A statement issued by Bond, a network for international development organisations, and signed by leaders of over 100 aid charities, said: “Merging DFID with the FCO would risk dismantling the UK’s leadership on international development and humanitarian aid.

It suggests we are turning our backs on the world’s poorest people, as well as some of the greatest global challenges of our time: extreme poverty, climate change, and conflict”.

The unashamedly Orwellian timing of introducing the new immigration on our so-called Freedom Day on July 19 speaks volumes for the government’s discrimination between those and those who do not deserve liberty and justice.

Redefining utopia

Racism and the climate emergency are the defining stories of this era, told and retold by different actors on unequal stages and wildly opposing agendas. The refugee crisis, one that continues unabated, unfolds at dramatic speed and has no unifying vision, is at the very epicentre of these issues. We cannot untangle how we address racism without adjusting the lens with which we see refugees and foreign people to the land of our birth. We will not successfully address the climate crisis without firstly resolving those twin subjects.

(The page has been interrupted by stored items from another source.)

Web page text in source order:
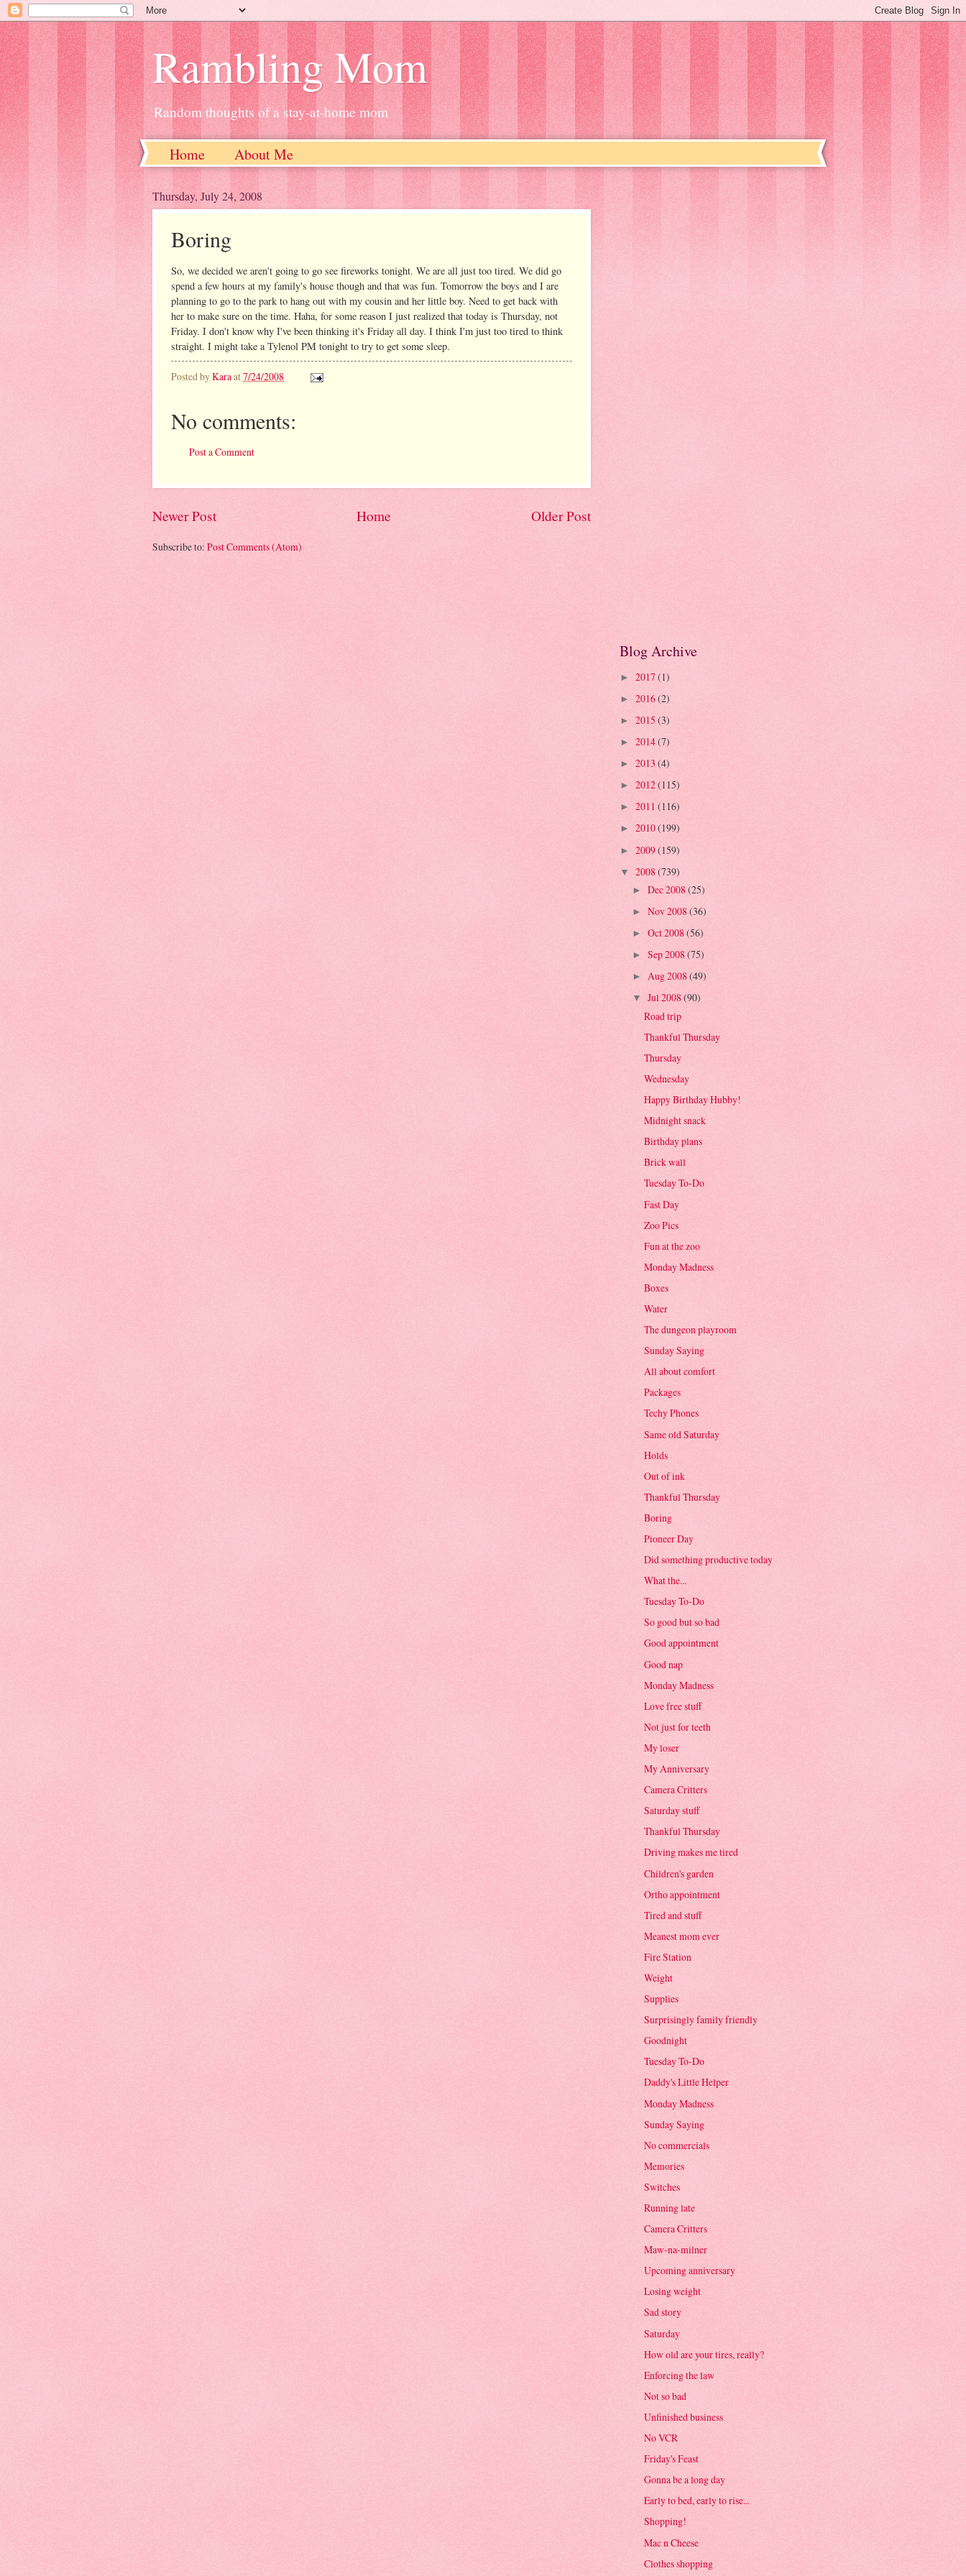
Rambling Mom
Random thoughts of a stay-at-home mom
Home About Me
Thursday, July 24, 2008
Boring
So, we decided we aren't going to go see fireworks tonight. We are all just too tired. We did go
spend a few hours at my family's house though and that was fun. Tomorrow the boys and I are
planning to go to the park to hang out with my cousin and her little boy. Need to get back with
her to make sure on the time. Haha, for some reason I just realized that today is Thursday, not
Friday. I don't know why I've been thinking it's Friday all day. I think I'm just too tired to think
straight. I might take a Tylenol PM tonight to try to get some sleep.
Posted byKara at7/24/2008
No comments:
Post a Comment
Newer Post Older Post
Home
Subscribe to: Post Comments (Atom)
Blog Archive
► 2017(1)
► 2016(2)
► 2015 (3)
► 2014(7)
► 2013 (4)
► 2012(115)
► 2011 (116)
► 2010(199)
► 2009(159)
▼ 2008(739)
► Dec 2008 (25)
► Nov 2008 (36)
► Oct 2008(56)
► Sep 2008 (75)
► Aug 2008(49)
▼ Jul 2008(90)
Road trip
Thankful Thursday
Thursday
Wednesday
Happy Birthday Hubby!
Midnight snack
Birthday plans
Brick wall
Tuesday To-Do
Fast Day
Zoo Pics
Fun at the zoo
Monday Madness
Boxes
Water
The dungeon playroom
Sunday Saying
All about comfort
Packages
Techy Phones
Same old Saturday
Holds
Out of ink
Thankful Thursday
Boring
Pioneer Day
Did something productive today
What the...
Tuesday To-Do
So good but so bad
Good appointment
Good nap
Monday Madness
Love free stuff
Not just for teeth
My loser
My Anniversary
Camera Critters
Saturday stuff
Thankful Thursday
Driving makes me tired
Children's garden
Ortho appointment
Tired and stuff
Meanest mom ever
Fire Station
Weight
Supplies
Surprisingly family friendly
Goodnight
Tuesday To-Do
Daddy's Little Helper
Monday Madness
Sunday Saying
No commercials
Memories
Switches
Running late
Camera Critters
Maw-na-milner
Upcoming anniversary
Losing weight
Sad story
Saturday
How old are your tires, really?
Enforcing the law
Not so bad
Unfinished business
No VCR
Friday's Feast
Gonna be a long day
Early to bed, early to rise...
Shopping!
Mac n Cheese
Clothes shopping

Our only hope, indeed the most practical course of action available to us, is to listen with care to the stories of refugees and asylum seekers, to unpack the language that burdens our perception of these terms. Refugees are not simply statistics to provoke fear or justify hardline government policy. They are simply humans just like you and I; irrefutably and essentially above all else they are our brothers and sisters, children and grandparents. They have stories to tell, and they desperately want us to listen without judgement or interruption. These people have run in a state of terror, fear and shock to an unknown destination fraught with uncertainty and greeted with the threat of returning to the same horrific conditions in which they had no option but to escape from for fear of their lives.

If we cannot conceive of a utopian society where these people are not only welcomed but supported and loved, I think we should decisively expunge the word utopia from the dictionary, close our hearts and minds to the possibility and walk in the shadows of what might have been.

Or we can rise to this challenge now and forevermore. The choice is ours to make. So give us your tired, huddled masses and we will embrace and afford them the sanctuary they deserve. Give them safe and assured passage with their families with humane conditions (not former army barracks where Covid is rampant and living conditions are inhumane) in which to stay while their applications are swiftly processed with regulated timescales -maybe also recruit for these security and administrative positions to boost the employment sector. And most critically, not to treat them a criminal or with suspicion — or even as reductively as nothing more than asylum seekers…but as people with the same needs and aspirations as us…who will return our love and care a hundredfold as they invest in their surroundings and their communities.

Let’s make a choice to invest in them and begin to heal the suffering they have endured. Because more than anyone else you can imagine, they deserve and need our compassion. In a society crippled by the fear of scarcity, it is the one thing we can give in abundance.